▸ Problem details
From the first line of the data down to and including the line with "increased, supporting better", copy everything exactly, leaving out pictures.

▸ Input records
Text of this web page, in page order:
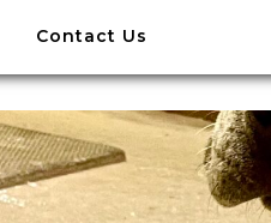
Contact Us
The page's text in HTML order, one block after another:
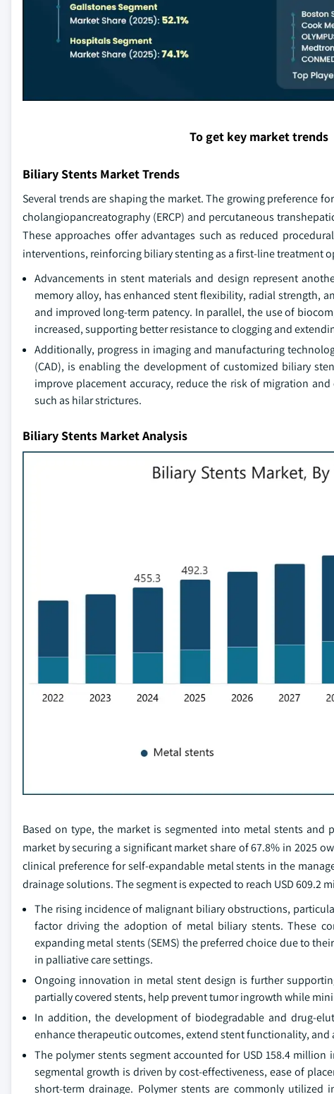
To get key market trends
Biliary Stents Market Trends
Several trends are shaping the market. The growing preference
cholangiopancreatography (ERCP) and percutaneous
These approaches offer advantages such as reduced
interventions, reinforcing biliary stenting as a first-line treatment
Advancements in stent materials and design represent
memory alloy, has enhanced stent flexibility, radial strength,
and improved long-term patency. In parallel, the use of
increased, supporting better resistance to clogging and
Additionally, progress in imaging and manufacturing
(CAD), is enabling the development of customized biliary
improve placement accuracy, reduce the risk of migration
such as hilar strictures.
Biliary Stents Market Analysis
Based on type, the market is segmented into metal stents
market by securing a significant market share of 67.8% in 2025
clinical preference for self‑expandable metal stents in the
drainage solutions. The segment is expected to reach USD 609.2
The rising incidence of malignant biliary obstructions,
factor driving the adoption of metal biliary stents. These
expanding metal stents (SEMS) the preferred choice due to
in palliative care settings.
Ongoing innovation in metal stent design is further
partially covered stents, help prevent tumor ingrowth while
In addition, the development of biodegradable and drug-
enhance therapeutic outcomes, extend stent functionality,
The polymer stents segment accounted for USD 158.4
segmental growth is driven by cost-effectiveness, ease of
short-term drainage. Polymer stents are commonly
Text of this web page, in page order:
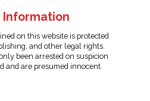
on this website is protected
and other legal rights.
been arrested on suspicion
and are presumed innocent.
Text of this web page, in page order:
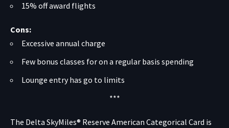
15% off award flights
Cons:
Excessive annual charge
Few bonus classes for on a regular basis spending
Lounge entry has go to limits
***
The Delta SkyMiles® Reserve American Categorical Card is
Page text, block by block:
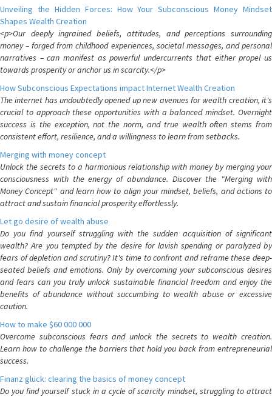
Unveiling the Hidden Forces: How Your Subconscious Money Mindset
Shapes Wealth Creation
<p>Our deeply ingrained beliefs, attitudes, and perceptions surrounding
money – forged from childhood experiences, societal messages, and personal
narratives – can manifest as powerful undercurrents that either propel us
towards prosperity or anchor us in scarcity.</p>
How Subconscious Expectations impact Internet Wealth Creation
The internet has undoubtedly opened up new avenues for wealth creation, it's
crucial to approach these opportunities with a balanced mindset. Overnight
success is the exception, not the norm, and true wealth often stems from
consistent effort, resilience, and a willingness to learn from setbacks.
Merging with money concept
Unlock the secrets to a harmonious relationship with money by merging your
consciousness with the energy of abundance. Discover the "Merging with
Money Concept" and learn how to align your mindset, beliefs, and actions to
attract and sustain financial prosperity effortlessly.
Let go desire of wealth abuse
Do you find yourself struggling with the sudden acquisition of significant
wealth? Are you tempted by the desire for lavish spending or paralyzed by
fears of depletion and scrutiny? It's time to confront and reframe these deep-
seated beliefs and emotions. Only by overcoming your subconscious desires
and fears can you truly unlock sustainable financial freedom and enjoy the
benefits of abundance without succumbing to wealth abuse or excessive
caution.
How to make $60 000 000
Overcome subconscious fears and unlock the secrets to wealth creation.
Learn how to challenge the barriers that hold you back from entrepreneurial
success.
Finanz glück: clearing the basics of money concept
Do you find yourself stuck in a cycle of scarcity mindset, struggling to attract
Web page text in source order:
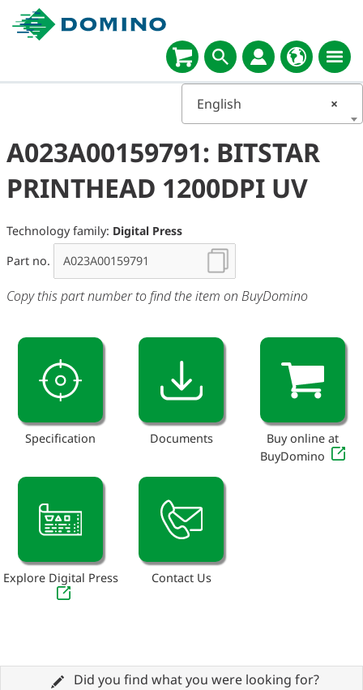
×
English
A023A00159791: BITSTAR
PRINTHEAD 1200DPI UV
Technology family: Digital Press
Part no.
Copy this part number to find the item on BuyDomino
Specification Documents
Buy online at
BuyDomino
Explore Digital Press Contact Us
Did you find what you were looking for?
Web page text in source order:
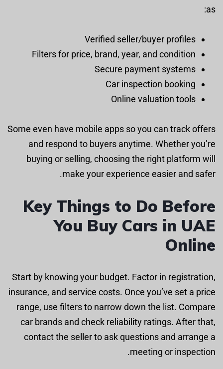
as:
Verified seller/buyer profiles
Filters for price, brand, year, and condition
Secure payment systems
Car inspection booking
Online valuation tools
Some even have mobile apps so you can track offers
and respond to buyers anytime. Whether you’re
buying or selling, choosing the right platform will
make your experience easier and safer.
Key Things to Do Before
You Buy Cars in UAE
Online
Start by knowing your budget. Factor in registration,
insurance, and service costs. Once you’ve set a price
range, use filters to narrow down the list. Compare
car brands and check reliability ratings. After that,
contact the seller to ask questions and arrange a
meeting or inspection.
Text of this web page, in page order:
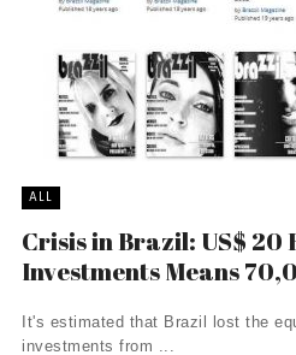
ALL
Crisis in Brazil: US$ 20
Investments Means
It's estimated that Brazil lost the
investments from ...
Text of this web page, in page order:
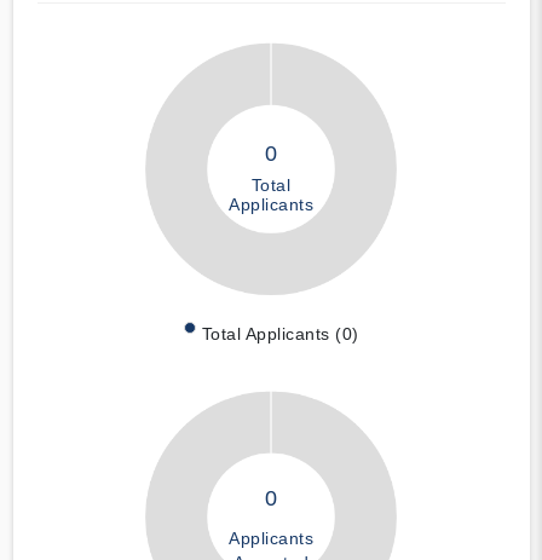
0
Total
Applicants
Total Applicants (0)
0
Applicants
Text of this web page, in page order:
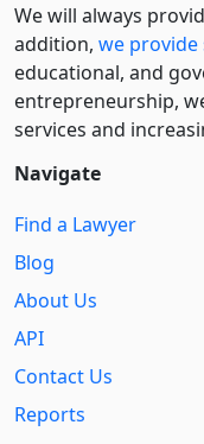
We will always
addition, we
educational, and
entre­pre­neurship,
services and
Navigate
Find a Lawyer
Blog
About Us
API
Contact Us
Reports
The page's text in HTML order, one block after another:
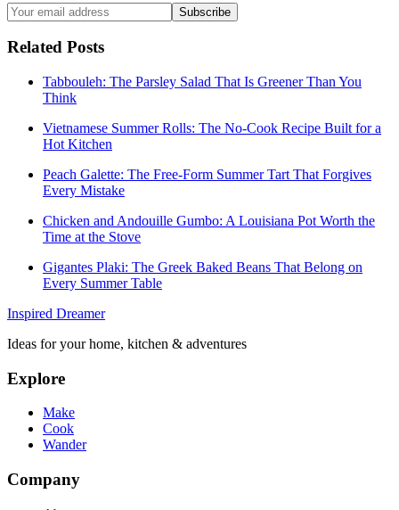
Subscribe
Related Posts
Tabbouleh: The Parsley Salad That Is Greener Than You
Think
Vietnamese Summer Rolls: The No-Cook Recipe Built for a
Hot Kitchen
Peach Galette: The Free-Form Summer Tart That Forgives
Every Mistake
Chicken and Andouille Gumbo: A Louisiana Pot Worth the
Time at the Stove
Gigantes Plaki: The Greek Baked Beans That Belong on
Every Summer Table
Inspired Dreamer
Ideas for your home, kitchen & adventures
Explore
Make
Cook
Wander
Company
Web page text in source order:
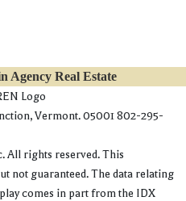
Agency Real Estate
Vermont. 05001 802-295-
All rights reserved. This
not guaranteed. The data relating
comes in part from the IDX
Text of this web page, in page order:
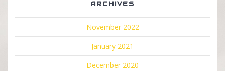
ARCHIVES
November 2022
January 2021
December 2020
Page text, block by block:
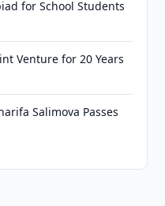
for School Students
Venture for 20 Years
Salimova Passes
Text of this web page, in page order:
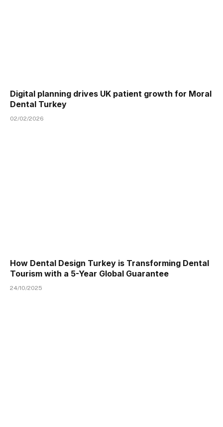
Digital planning drives UK patient growth for Moral
Dental Turkey
02/02/2026
How Dental Design Turkey is Transforming Dental
Tourism with a 5-Year Global Guarantee
24/10/2025
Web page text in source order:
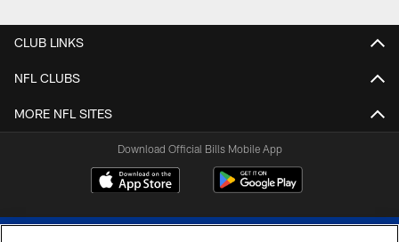
CLUB LINKS
NFL CLUBS
MORE NFL SITES
Download Official Bills Mobile App
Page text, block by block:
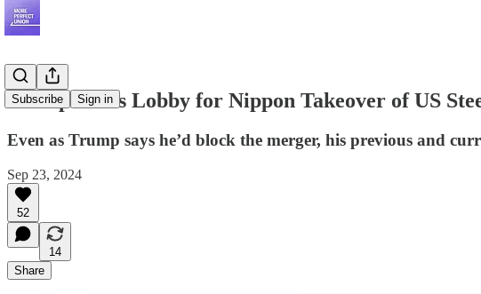
Subscribe Sign in
Trump Allies Lobby for Nippon Takeover of US
Even as Trump says he’d block the merger, his previous and
Sep 23, 2024
52
14
Share
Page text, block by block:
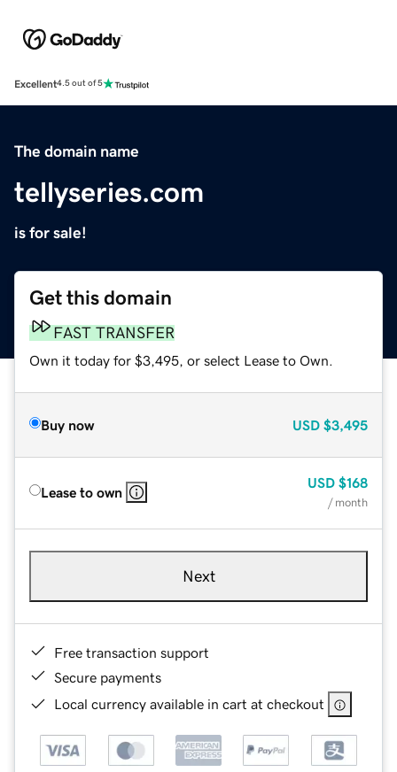
Excellent4.5 out of 5
The domain name
tellyseries.com
is for sale!
Get this domain
FAST TRANSFER
Own it today for $3,495, or select Lease to Own.
Buy now USD $3,495
Lease to own
USD $168
/ month
Next
Free transaction support
Secure payments
Local currency available in cart at checkout
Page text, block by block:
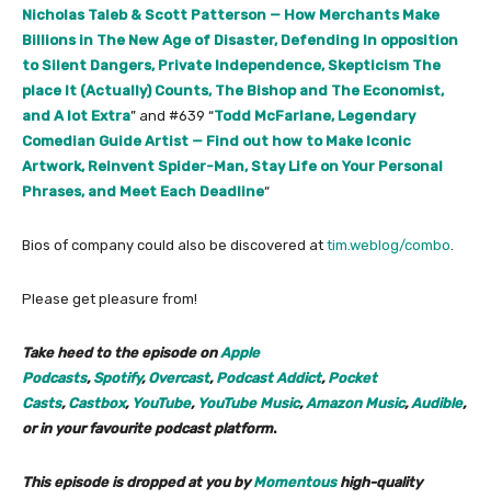
Nicholas Taleb & Scott Patterson — How Merchants Make
Billions in The New Age of Disaster, Defending In opposition
to Silent Dangers, Private Independence, Skepticism The
place It (Actually) Counts, The Bishop and The Economist,
and A lot Extra” and #639 “Todd McFarlane, Legendary
Comedian Guide Artist — Find out how to Make Iconic
Artwork, Reinvent Spider-Man, Stay Life on Your Personal
Phrases, and Meet Each Deadline“
Bios of company could also be discovered at tim.weblog/combo.
Please get pleasure from!
Take heed to the episode onApple
Podcasts, Spotify, Overcast, Podcast Addict, Pocket
Casts, Castbox, YouTube, YouTube Music,Amazon Music,Audible,
or in your favourite podcast platform.
This episode is dropped at you byMomentoushigh-quality
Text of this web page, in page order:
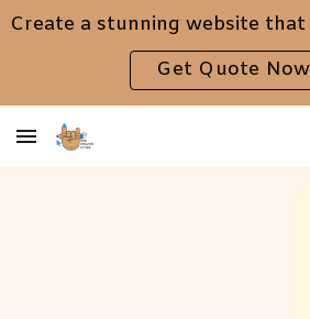
Skip to main content
Create a stunning website
Get Quote
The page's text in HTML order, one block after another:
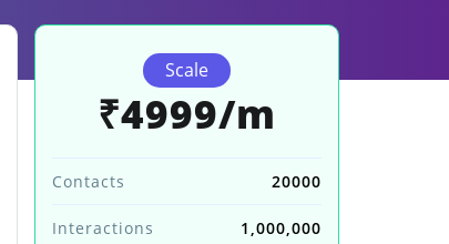
Scale
₹4999/m
Contacts 20000
Interactions 1,000,000
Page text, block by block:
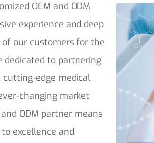
OEM and ODM
experience and deep
our customers for the
dedicated to partnering
edge medical
changing market
ODM partner means
excellence and

▸ Your solution
Text of this web page, in page order:
Contact Us
The page's text in HTML order, one block after another:
To get key market trends
Biliary Stents Market Trends
Several trends are shaping the market. The growing preference
cholangiopancreatography (ERCP) and percutaneous
These approaches offer advantages such as reduced
interventions, reinforcing biliary stenting as a first-line treatment
Advancements in stent materials and design represent
memory alloy, has enhanced stent flexibility, radial strength,
and improved long-term patency. In parallel, the use of
increased, supporting better resistance to clogging and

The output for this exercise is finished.